Makine Öğrenmesi Teknikleri ile Öğrencilerin Akademik Başarısının Tahmini


Azizoğlu G., Azizoğlu F., Toprak A. N., Gül M. F., Zoralioğlu Y.

2023 Innovations in Intelligent Systems and Applications Conference (ASYU), Sivas, Türkiye, 11 - 13 Ekim 2023, ss.1-6

  • Yayın Türü: Bildiri / Tam Metin Bildiri
  • Doi Numarası: 10.1109/asyu58738.2023.10296648
  • Basıldığı Şehir: Sivas
  • Basıldığı Ülke: Türkiye
  • Sayfa Sayıları: ss.1-6
  • Erciyes Üniversitesi Adresli: Evet

Özet

Son yıllarda, bilgi teknolojilerinin gelişmesi ile birlikte çeşitli kaynaklardan toplanan eğitim verilerinin analiz edilmesi popüler hale gelmiştir. Bu verilerin analiz edilmesi, öğrencilerin eğitim başarısını ve buna etki eden unsurların tespit edilerek eğitim sürecinin iyileştirilmesine katkı sağlamaktadır. Bu anlamda, öğrenci başarısının tahmin edilmesi ve büyük hacimdeki eğitim verilerinden anlamlı modeller çıkarılmasına yönelik çalışmalar, araştırmacıların ilgi odağında olmaya devam etmektedir. Bu çalışmada, Portekiz'deki okuldan toplanan açık veri seti kullanılarak makine öğrenmesi algoritmalarından Rastgele Orman, Karar Ağacı, Destek Vektör Makineleri, XGBoost ve Lojistik Regresyon ile öğrencilerin eğitim başarıları tahmin edilmiştir. Geliştirilen modelin, tahmin performansını arttırmak için veri setindeki dengesizlik SMOTE tekniği ile giderilmiş ve Özyinelemeli Özellik Eleme yöntemi kullanılarak öğrencilerin başarısına etki eden en önemli özellikler seçilmiştir. Elde edilen sonuçlarda, XGBoost algoritmasının %97,2 doğruluk değeri ile literatürdeki çalışmalara kıyasla daha üstün olduğu görülmüştür.

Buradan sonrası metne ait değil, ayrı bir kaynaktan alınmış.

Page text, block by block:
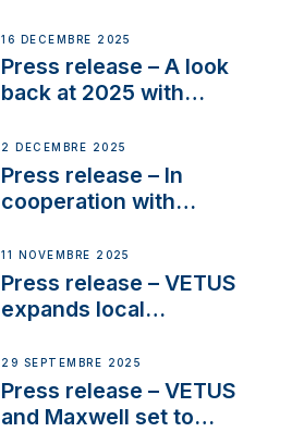
the New VETUS E-LINE
22 kW
16 DÉCEMBRE 2025
Press release – A look
back at 2025 with
2 DÉCEMBRE 2025
Press release – In
cooperation with
extends existing NMEA
2000® PGN to include
waterlock temperature
11 NOVEMBRE 2025
Press release – VETUS
expands local
next-generation talent
and celebrate maritime
heritage
29 SEPTEMBRE 2025
Press release – VETUS
and Maxwell set to

With the advancement of information technologies in recent years, it has become common practice to analyze educational data gathered from a variety of sources. Analyzing these education data helps in improving the education system by identifying factors that affect students' progress and assessing their performance in school. Therefore, studies on predicting students' academic performance with high accuracy and extracting meaningful models from vast volumes of education data remain of great importance for researchers. In this study, the academic performance of students is predicted using random forest, decision tree, support vector machines, XGBoost, and logistic regression machine learning algorithms with data from Portuguese schools. In order to increase the prediction performance of the developed model, the imbalance in the dataset is eliminated with the SMOTE technique, and the most important features affecting the performance of the students are selected by using the Recursive Feature Elimination method. The results show that the XGBoost algorithm outperforms the research in the literature with an accuracy value of 97,2%.